== YOUR GOAL ==
Each record, word for word and stripped of pictures, is what the answer should contain.

*** DATASET EXTRACT Section Begins ***

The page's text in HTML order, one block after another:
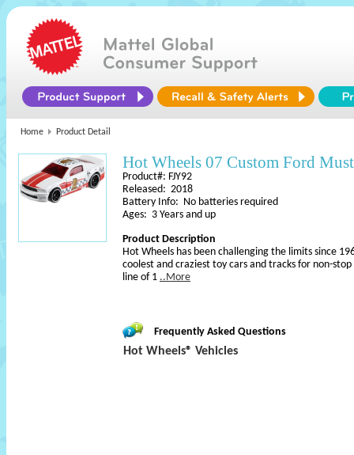
Home Product Detail
Hot Wheels 07 Custom Ford
Product#: FJY92
Released: 2018
Battery Info: No batteries required
Ages: 3 Years and up
Product Description
Hot Wheels has been challenging the limits since
coolest and craziest toy cars and tracks for non-
line of 1 ..More
Frequently Asked Questions
Hot Wheels® Vehicles
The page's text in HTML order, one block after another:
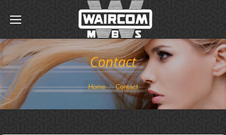
Contact
You are here:
Home Contact
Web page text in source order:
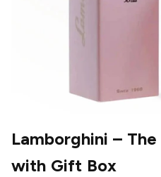
Lamborghini –
with Gift Box
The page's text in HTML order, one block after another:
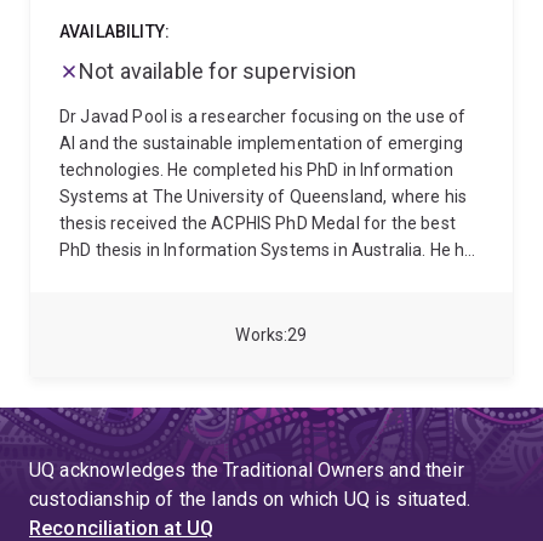
29
Works
AVAILABILITY:
Not available for supervision
Dr Javad Pool is a researcher focusing on the use of
AI and the sustainable implementation of emerging
technologies. He completed his PhD in Information
Systems at The University of Queensland, where his
thesis received the ACPHIS PhD Medal for the best
PhD thesis in Information Systems in Australia. He has
trust in AI, data privacy, and the socio-technical
effective use of Information Systems, particularly in
organisational contexts.
UQ acknowledges the Traditional Owners and their
custodianship of the lands on which UQ is situated.
Reconciliation at UQ
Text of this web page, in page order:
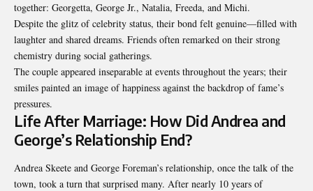
together: Georgetta, George Jr., Natalia, Freeda, and Michi.
Despite the glitz of celebrity status, their bond felt genuine—filled with
laughter and shared dreams. Friends often remarked on their strong
chemistry during social gatherings.
The couple appeared inseparable at events throughout the years; their
smiles painted an image of happiness against the backdrop of fame’s
pressures.
Life After Marriage: How Did Andrea and
George’s Relationship End?
Andrea Skeete and George Foreman’s relationship, once the talk of the
town, took a turn that surprised many. After nearly 10 years of
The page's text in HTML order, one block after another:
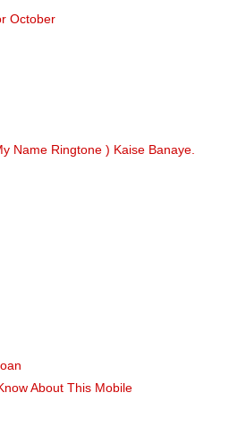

*** DATASET EXTRACT Section Ends ***

== SOLUTION FOR THIS PROBLEM ==
The page's text in HTML order, one block after another:
Home Product Detail
Hot Wheels 07 Custom Ford
Product#: FJY92
Released: 2018
Battery Info: No batteries required
Ages: 3 Years and up
Product Description
Hot Wheels has been challenging the limits since
coolest and craziest toy cars and tracks for non-
line of 1 ..More
Frequently Asked Questions
Hot Wheels® Vehicles
The page's text in HTML order, one block after another:
Contact
You are here:
Home Contact
Web page text in source order:
Lamborghini –
with Gift Box
The page's text in HTML order, one block after another:
29
Works
AVAILABILITY:
Not available for supervision
Dr Javad Pool is a researcher focusing on the use of
AI and the sustainable implementation of emerging
technologies. He completed his PhD in Information
Systems at The University of Queensland, where his
thesis received the ACPHIS PhD Medal for the best
PhD thesis in Information Systems in Australia. He has
trust in AI, data privacy, and the socio-technical
effective use of Information Systems, particularly in
organisational contexts.
UQ acknowledges the Traditional Owners and their
custodianship of the lands on which UQ is situated.
Reconciliation at UQ
Text of this web page, in page order:
together: Georgetta, George Jr., Natalia, Freeda, and Michi.
Despite the glitz of celebrity status, their bond felt genuine—filled with
laughter and shared dreams. Friends often remarked on their strong
chemistry during social gatherings.
The couple appeared inseparable at events throughout the years; their
smiles painted an image of happiness against the backdrop of fame’s
pressures.
Life After Marriage: How Did Andrea and
George’s Relationship End?
Andrea Skeete and George Foreman’s relationship, once the talk of the
town, took a turn that surprised many. After nearly 10 years of
The page's text in HTML order, one block after another:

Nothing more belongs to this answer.